§ **TASK INSTRUCTIONS**
When you reply, transcribe every line of the data below exactly.

§ **RECORDS SUPPLIED**
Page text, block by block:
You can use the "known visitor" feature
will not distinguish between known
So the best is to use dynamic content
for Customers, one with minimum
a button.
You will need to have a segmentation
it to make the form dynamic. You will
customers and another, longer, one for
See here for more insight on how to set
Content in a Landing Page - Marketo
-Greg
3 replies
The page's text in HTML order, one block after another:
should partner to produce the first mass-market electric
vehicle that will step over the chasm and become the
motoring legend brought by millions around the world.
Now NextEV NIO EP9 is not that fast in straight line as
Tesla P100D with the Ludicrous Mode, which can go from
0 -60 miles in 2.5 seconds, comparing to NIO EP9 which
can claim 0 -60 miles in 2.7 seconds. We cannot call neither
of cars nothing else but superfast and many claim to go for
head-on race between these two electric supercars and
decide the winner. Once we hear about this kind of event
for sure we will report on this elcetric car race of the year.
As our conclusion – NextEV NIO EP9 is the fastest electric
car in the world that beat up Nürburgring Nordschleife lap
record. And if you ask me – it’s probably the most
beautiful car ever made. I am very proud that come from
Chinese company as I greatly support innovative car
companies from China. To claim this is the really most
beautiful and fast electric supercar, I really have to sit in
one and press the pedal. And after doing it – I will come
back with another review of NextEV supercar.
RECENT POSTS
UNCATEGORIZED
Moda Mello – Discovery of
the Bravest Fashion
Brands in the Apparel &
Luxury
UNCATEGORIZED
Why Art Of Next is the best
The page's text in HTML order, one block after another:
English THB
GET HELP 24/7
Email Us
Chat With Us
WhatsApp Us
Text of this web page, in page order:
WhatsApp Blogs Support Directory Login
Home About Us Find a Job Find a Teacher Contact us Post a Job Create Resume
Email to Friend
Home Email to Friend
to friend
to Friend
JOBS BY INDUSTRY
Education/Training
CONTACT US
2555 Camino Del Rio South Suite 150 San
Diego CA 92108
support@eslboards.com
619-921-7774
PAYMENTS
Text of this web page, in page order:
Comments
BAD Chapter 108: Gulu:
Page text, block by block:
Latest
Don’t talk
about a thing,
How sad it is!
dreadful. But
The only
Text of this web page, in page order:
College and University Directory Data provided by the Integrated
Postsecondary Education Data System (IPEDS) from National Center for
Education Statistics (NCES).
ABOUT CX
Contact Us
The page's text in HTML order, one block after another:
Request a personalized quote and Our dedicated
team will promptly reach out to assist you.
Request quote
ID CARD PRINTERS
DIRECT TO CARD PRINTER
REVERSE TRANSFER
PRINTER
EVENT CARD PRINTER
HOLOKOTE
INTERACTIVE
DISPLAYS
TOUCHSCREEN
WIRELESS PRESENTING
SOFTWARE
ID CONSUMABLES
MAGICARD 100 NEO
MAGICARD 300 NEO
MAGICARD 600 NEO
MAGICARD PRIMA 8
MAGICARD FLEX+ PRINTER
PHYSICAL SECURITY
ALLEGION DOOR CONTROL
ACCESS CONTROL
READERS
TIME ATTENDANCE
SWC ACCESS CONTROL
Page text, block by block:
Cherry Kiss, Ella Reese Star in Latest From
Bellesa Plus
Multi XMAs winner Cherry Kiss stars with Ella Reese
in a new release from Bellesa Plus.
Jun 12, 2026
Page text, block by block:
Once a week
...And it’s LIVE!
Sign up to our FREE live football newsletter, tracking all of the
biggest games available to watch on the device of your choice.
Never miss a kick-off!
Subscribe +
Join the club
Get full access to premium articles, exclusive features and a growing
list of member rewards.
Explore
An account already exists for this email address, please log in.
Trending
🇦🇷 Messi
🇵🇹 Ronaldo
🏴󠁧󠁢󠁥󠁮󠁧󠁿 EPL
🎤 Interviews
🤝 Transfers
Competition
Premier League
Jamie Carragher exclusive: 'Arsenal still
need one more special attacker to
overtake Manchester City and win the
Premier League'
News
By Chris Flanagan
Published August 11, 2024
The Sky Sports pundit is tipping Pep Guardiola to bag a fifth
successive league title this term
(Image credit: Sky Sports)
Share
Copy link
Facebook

§ **EXPECTED OUTPUT**
Page text, block by block:
You can use the "known visitor" feature
will not distinguish between known
So the best is to use dynamic content
for Customers, one with minimum
a button.
You will need to have a segmentation
it to make the form dynamic. You will
customers and another, longer, one for
See here for more insight on how to set
Content in a Landing Page - Marketo
-Greg
3 replies
The page's text in HTML order, one block after another:
should partner to produce the first mass-market electric
vehicle that will step over the chasm and become the
motoring legend brought by millions around the world.
Now NextEV NIO EP9 is not that fast in straight line as
Tesla P100D with the Ludicrous Mode, which can go from
0 -60 miles in 2.5 seconds, comparing to NIO EP9 which
can claim 0 -60 miles in 2.7 seconds. We cannot call neither
of cars nothing else but superfast and many claim to go for
head-on race between these two electric supercars and
decide the winner. Once we hear about this kind of event
for sure we will report on this elcetric car race of the year.
As our conclusion – NextEV NIO EP9 is the fastest electric
car in the world that beat up Nürburgring Nordschleife lap
record. And if you ask me – it’s probably the most
beautiful car ever made. I am very proud that come from
Chinese company as I greatly support innovative car
companies from China. To claim this is the really most
beautiful and fast electric supercar, I really have to sit in
one and press the pedal. And after doing it – I will come
back with another review of NextEV supercar.
RECENT POSTS
UNCATEGORIZED
Moda Mello – Discovery of
the Bravest Fashion
Brands in the Apparel &
Luxury
UNCATEGORIZED
Why Art Of Next is the best
The page's text in HTML order, one block after another:
English THB
GET HELP 24/7
Email Us
Chat With Us
WhatsApp Us
Text of this web page, in page order:
WhatsApp Blogs Support Directory Login
Home About Us Find a Job Find a Teacher Contact us Post a Job Create Resume
Email to Friend
Home Email to Friend
to friend
to Friend
JOBS BY INDUSTRY
Education/Training
CONTACT US
2555 Camino Del Rio South Suite 150 San
Diego CA 92108
support@eslboards.com
619-921-7774
PAYMENTS
Text of this web page, in page order:
Comments
BAD Chapter 108: Gulu:
Page text, block by block:
Latest
Don’t talk
about a thing,
How sad it is!
dreadful. But
The only
Text of this web page, in page order:
College and University Directory Data provided by the Integrated
Postsecondary Education Data System (IPEDS) from National Center for
Education Statistics (NCES).
ABOUT CX
Contact Us
The page's text in HTML order, one block after another:
Request a personalized quote and Our dedicated
team will promptly reach out to assist you.
Request quote
ID CARD PRINTERS
DIRECT TO CARD PRINTER
REVERSE TRANSFER
PRINTER
EVENT CARD PRINTER
HOLOKOTE
INTERACTIVE
DISPLAYS
TOUCHSCREEN
WIRELESS PRESENTING
SOFTWARE
ID CONSUMABLES
MAGICARD 100 NEO
MAGICARD 300 NEO
MAGICARD 600 NEO
MAGICARD PRIMA 8
MAGICARD FLEX+ PRINTER
PHYSICAL SECURITY
ALLEGION DOOR CONTROL
ACCESS CONTROL
READERS
TIME ATTENDANCE
SWC ACCESS CONTROL
Page text, block by block:
Cherry Kiss, Ella Reese Star in Latest From
Bellesa Plus
Multi XMAs winner Cherry Kiss stars with Ella Reese
in a new release from Bellesa Plus.
Jun 12, 2026
Page text, block by block:
Once a week
...And it’s LIVE!
Sign up to our FREE live football newsletter, tracking all of the
biggest games available to watch on the device of your choice.
Never miss a kick-off!
Subscribe +
Join the club
Get full access to premium articles, exclusive features and a growing
list of member rewards.
Explore
An account already exists for this email address, please log in.
Trending
🇦🇷 Messi
🇵🇹 Ronaldo
🏴󠁧󠁢󠁥󠁮󠁧󠁿 EPL
🎤 Interviews
🤝 Transfers
Competition
Premier League
Jamie Carragher exclusive: 'Arsenal still
need one more special attacker to
overtake Manchester City and win the
Premier League'
News
By Chris Flanagan
Published August 11, 2024
The Sky Sports pundit is tipping Pep Guardiola to bag a fifth
successive league title this term
(Image credit: Sky Sports)
Share
Copy link
Facebook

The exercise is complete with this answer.